Ryan had sniffled. “Teacher says dads are like superheroes. But you’re not. Superheroes don’t break promises.”
Larson’s phone rang, and he snatched it up. Anything that could save him from the memory of his many regrets would be welcome.
“The Stitch Wraith was spotted again,” Chief Monahan rasped. “I want you to get over there.”
“Where?”
“The old fire site … you remember that bizarre fire?”
“Sure.” Larson set down his drink, glad he’d only had a couple sips. “I’ll be there in ten.” He stood. “Wait. Isn’t that the second time it’s been spotted there?”
Don pulled open the heavy metal door of the old ex-factory, and he and Frank headed to the food truck parked in the middle of what used to be one of the defunct factory’s assembly rooms. The truck, no longer mobile, was permanently placed in the room, and it was surrounded by wood picnic tables. It was a weird setup, but then, Dr. Phineas Taggart, the man who owned it all, was weird, too.

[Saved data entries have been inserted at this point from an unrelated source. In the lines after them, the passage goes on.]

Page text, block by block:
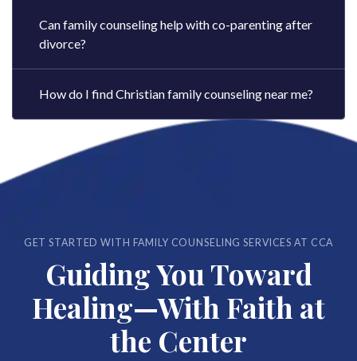
Can family counseling help with co-parenting after
divorce?
How do I find Christian family counseling near me?
GET STARTED WITH FAMILY COUNSELING SERVICES AT CCA
Guiding You Toward
Healing—With Faith at
the Center
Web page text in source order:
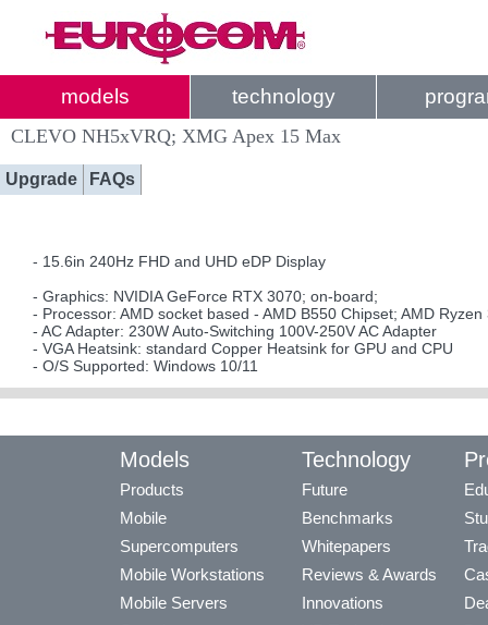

Don spotted Phineas sitting on one of the picnic table benches, and he nudged Frank. They watched Phineas carefully pull the tail of his pristine white lab coat out from under him and smooth it, then just as carefully spread a white linen napkin on the rough table in front of him. He flicked a speck of dirt from the napkin’s corner, then opened his sandwich wrapper in the precise center of the napkin.
“Thank you,” Phineas said to the sandwich. “Cells, please process this food with love.”
“Still talking to your food, Phineas?” Don called. He rolled his eyes and winked at Frank.
Frank just shook his head.
They watched Phineas close his eyes. It looked like he was praying, but he’d once told them he was creating a “mental shield out of light” when he did that. Whatever that meant.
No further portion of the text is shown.